- **Data shown**:
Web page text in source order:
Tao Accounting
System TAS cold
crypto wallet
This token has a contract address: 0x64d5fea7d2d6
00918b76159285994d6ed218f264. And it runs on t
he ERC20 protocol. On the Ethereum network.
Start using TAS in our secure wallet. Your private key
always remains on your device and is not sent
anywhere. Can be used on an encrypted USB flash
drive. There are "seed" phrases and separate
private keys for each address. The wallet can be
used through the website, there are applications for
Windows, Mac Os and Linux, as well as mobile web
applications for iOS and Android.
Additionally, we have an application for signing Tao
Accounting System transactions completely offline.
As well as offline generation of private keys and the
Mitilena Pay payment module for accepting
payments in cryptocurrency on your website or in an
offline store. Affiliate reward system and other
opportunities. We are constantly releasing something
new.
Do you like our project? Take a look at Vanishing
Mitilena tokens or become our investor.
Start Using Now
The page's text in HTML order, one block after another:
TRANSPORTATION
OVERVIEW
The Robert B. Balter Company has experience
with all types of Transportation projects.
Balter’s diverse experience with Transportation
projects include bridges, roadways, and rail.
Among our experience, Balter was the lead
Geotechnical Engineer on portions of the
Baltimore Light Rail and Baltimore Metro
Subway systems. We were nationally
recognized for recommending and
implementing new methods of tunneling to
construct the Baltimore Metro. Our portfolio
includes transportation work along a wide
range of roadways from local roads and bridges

- **What is being asked**:
Going through the entries above, tally each line that has the word "Accounting". Answer with the number only.

- **Answer section**:
2